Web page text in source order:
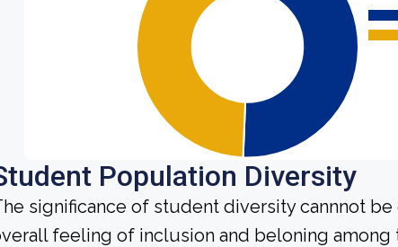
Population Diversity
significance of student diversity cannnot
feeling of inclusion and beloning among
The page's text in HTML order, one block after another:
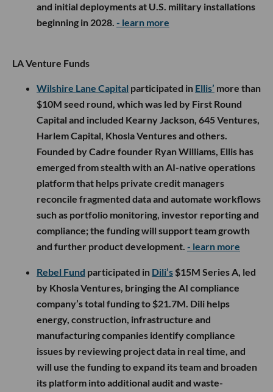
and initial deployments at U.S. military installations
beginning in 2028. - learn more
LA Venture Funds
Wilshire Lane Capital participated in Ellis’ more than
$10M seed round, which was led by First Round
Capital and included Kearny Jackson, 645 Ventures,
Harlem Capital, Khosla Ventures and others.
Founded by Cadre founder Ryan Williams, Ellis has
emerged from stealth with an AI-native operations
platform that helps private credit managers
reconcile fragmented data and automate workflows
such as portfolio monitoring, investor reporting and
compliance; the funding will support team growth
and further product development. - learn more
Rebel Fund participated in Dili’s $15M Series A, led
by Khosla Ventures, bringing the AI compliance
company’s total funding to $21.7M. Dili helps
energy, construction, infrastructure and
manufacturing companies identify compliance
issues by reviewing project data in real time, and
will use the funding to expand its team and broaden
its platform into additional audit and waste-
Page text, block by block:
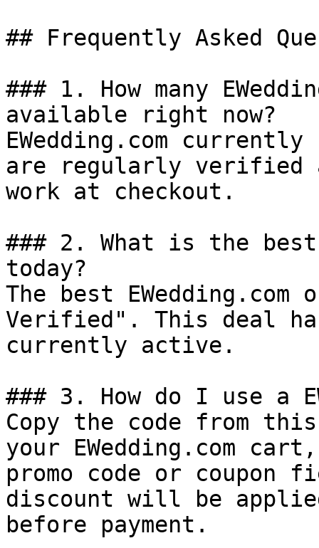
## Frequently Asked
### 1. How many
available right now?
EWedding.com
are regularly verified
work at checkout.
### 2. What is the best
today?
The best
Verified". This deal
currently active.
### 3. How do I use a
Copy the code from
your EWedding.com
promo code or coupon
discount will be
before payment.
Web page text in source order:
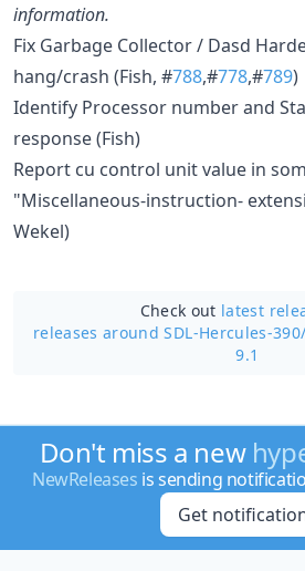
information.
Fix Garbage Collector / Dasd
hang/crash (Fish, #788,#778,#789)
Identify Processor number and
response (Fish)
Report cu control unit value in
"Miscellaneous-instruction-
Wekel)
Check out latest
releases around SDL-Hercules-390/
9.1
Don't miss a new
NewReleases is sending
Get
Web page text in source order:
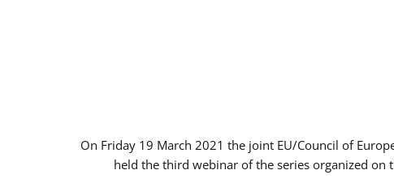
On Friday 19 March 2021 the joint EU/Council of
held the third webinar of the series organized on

Brief →
Your copy must hold every record above in its exact wording and must hold no pictures.

Exercise answer →
Web page text in source order:
Population Diversity
significance of student diversity cannnot
feeling of inclusion and beloning among
The page's text in HTML order, one block after another:
and initial deployments at U.S. military installations
beginning in 2028. - learn more
LA Venture Funds
Wilshire Lane Capital participated in Ellis’ more than
$10M seed round, which was led by First Round
Capital and included Kearny Jackson, 645 Ventures,
Harlem Capital, Khosla Ventures and others.
Founded by Cadre founder Ryan Williams, Ellis has
emerged from stealth with an AI-native operations
platform that helps private credit managers
reconcile fragmented data and automate workflows
such as portfolio monitoring, investor reporting and
compliance; the funding will support team growth
and further product development. - learn more
Rebel Fund participated in Dili’s $15M Series A, led
by Khosla Ventures, bringing the AI compliance
company’s total funding to $21.7M. Dili helps
energy, construction, infrastructure and
manufacturing companies identify compliance
issues by reviewing project data in real time, and
will use the funding to expand its team and broaden
its platform into additional audit and waste-
Page text, block by block:
## Frequently Asked
### 1. How many
available right now?
EWedding.com
are regularly verified
work at checkout.
### 2. What is the best
today?
The best
Verified". This deal
currently active.
### 3. How do I use a
Copy the code from
your EWedding.com
promo code or coupon
discount will be
before payment.
Web page text in source order:
information.
Fix Garbage Collector / Dasd
hang/crash (Fish, #788,#778,#789)
Identify Processor number and
response (Fish)
Report cu control unit value in
"Miscellaneous-instruction-
Wekel)
Check out latest
releases around SDL-Hercules-390/
9.1
Don't miss a new
NewReleases is sending
Get
Web page text in source order:
On Friday 19 March 2021 the joint EU/Council of
held the third webinar of the series organized on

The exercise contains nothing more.